HTTPS n'étant pas obligatoire, la possibilité d'une attaque par
repli existe toujours. Pour HTTP/2, il
avait été envisagé d'imposer HTTPS, pour qu'il n'y ait plus de
version non sûre, mais le RFC 7540 n'a
finalement pas entériné cette idée (que le RFC 8164 a partiellement ressorti depuis.)
Autre protocole étudié, XMPP (RFC 6120). Un de ses principes est que le
logiciel client
(par exemple pidgin) ne parle pas
directement au logiciel du correspondant, mais passe forcément par
un (ou deux) serveur(s). Cette architecture présente des avantages
pratiques (si le correspondant est absent, son serveur peut
indiquer cette absence à l'appelant) mais aussi en matière de
protection (on ne voit pas l'adresse IP de l'appelant). Ces
serveurs sont fédérés entre eux, XMPP, contrairement à des
protocoles inférieurs comme Slack ne peut
donc pas être arrêté par décision supérieure.

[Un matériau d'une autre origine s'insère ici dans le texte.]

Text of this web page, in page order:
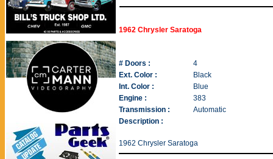
1962 Chrysler Saratoga
# Doors :
4
Ext. Color :
Black
Int. Color :
Blue
Engine :
383
Transmission :
Automatic
Description :
1962 Chrysler Saratoga
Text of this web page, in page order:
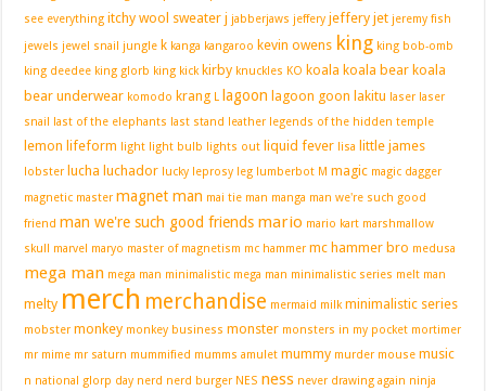
see everything itchy wool sweater j jabberjaws jeffery jeffery jet jeremy fish
jewels jewel snail jungle k kanga kangaroo kevin owens king king bob-omb
king deedee king glorb king kick kirby knuckles KO koala koala bear koala
bear underwear komodo krang L lagoon lagoon goon lakitu laser laser
snail
last of the elephants last stand leather legends of the hidden temple
lemon lifeform light light bulb lights out liquid fever lisa little james
lobster lucha luchador lucky leprosy leg lumberbot M magic magic dagger
magnetic master magnet man mai tie man manga man we're such good
friend man we're such good friends mario mario kart marshmallow
skull
marvel maryo master of magnetism mc hammer mc hammer bro medusa
mega man mega man minimalistic mega man minimalistic series melt man
melty merch merchandise mermaid milk minimalistic series
mobster monkey monkey business monster monsters in my pocket mortimer
mr mime mr saturn mummified mumms amulet mummy murder mouse music
n national glorp day nerd nerd burger NES ness never drawing again ninja
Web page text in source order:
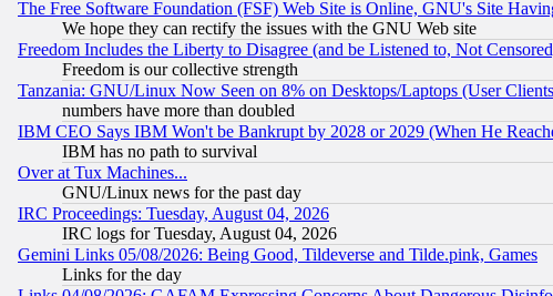
The Free Software Foundation (FSF) Web Site is Online, GNU's Site
We hope they can rectify the issues with the GNU Web site
Freedom Includes the Liberty to Disagree (and be Listened to, Not
Freedom is our collective strength
Tanzania: GNU/Linux Now Seen on 8% on Desktops/Laptops (User
numbers have more than doubled
IBM CEO Says IBM Won't be Bankrupt by 2028 or 2029 (When He
IBM has no path to survival
Over at Tux Machines...
GNU/Linux news for the past day
IRC Proceedings: Tuesday, August 04, 2026
IRC logs for Tuesday, August 04, 2026
Gemini Links 05/08/2026: Being Good, Tildeverse and Tilde.pink, Games
Links for the day

Mais XMPP a aussi des inconvénients. Les utilisat·eurs·rices sont
identifiés par un JID comme
bortzmeyer@example.com/home
qui comprend une
« ressource » (le terme après la barre oblique) qui, en pratique,
identifie souvent une machine particulière ou un lieu
particulier. En général, ce JID est présenté tel quel aux
correspondants, ce qui n'est pas idéal pour la vie privée. D'autre
part, les communications sont en clair par défaut, mais peuvent
être chiffrées, avec TLS. Sauf que l'utilisat·eur·rice ne sait pas si
son serveur chiffre avec le serveur suivant, ou bien le serveur
final avec son correspondant. Sans possibilité d'évaluation de la
sécurité, il faut donc faire une confiance
aveugle à tous les serveurs pour prendre des précautions. Et
espérer qu'ils suivront tous le « XMPP
manifesto ».
Si XMPP lui-même est fédéré et donc relativement résistant à la
censure, les salles collectives de discussion sont
centralisées. Chaque salle est sur un serveur particulier, une
sorte de « propriétaire », qui
peut donc contrôler l'activité collective, même si aucun des
participants n'a de compte sur ce serveur. (En prime, ces salles
sont une extension du protocole, spécifiée dans le XEP-0045, pas mise en œuvre de manière
identique partout, ce qui est un problème non-politique fréquent
avec XMPP.)
Et le pair-à-pair, lui, quelles sont ses
implications pour les droits humains ? D'abord, il faut évidemment
noter que ce terme ne désigne pas un protocole particulier, qu'on
pourrait analyser en détail, mais une famille de protocoles très
divers (RFC 5694). L'application la plus
connue du pair-à-pair est évidemment l'échange de fichiers
culturels, mais le pair-à-pair est une architecture très générale,
qui peut servir à plein de choses (Bitcoin,
par exemple).
À l'époque des GAFA, monstres
centralisés qui contrôlent toutes les interactions entre
utilisat·eur·rice·s, le pair-à-pair est souvent présenté comme la
solution idéale à tous les problèmes, notamment à la censure. Mais
la situation est plus compliquée que cela.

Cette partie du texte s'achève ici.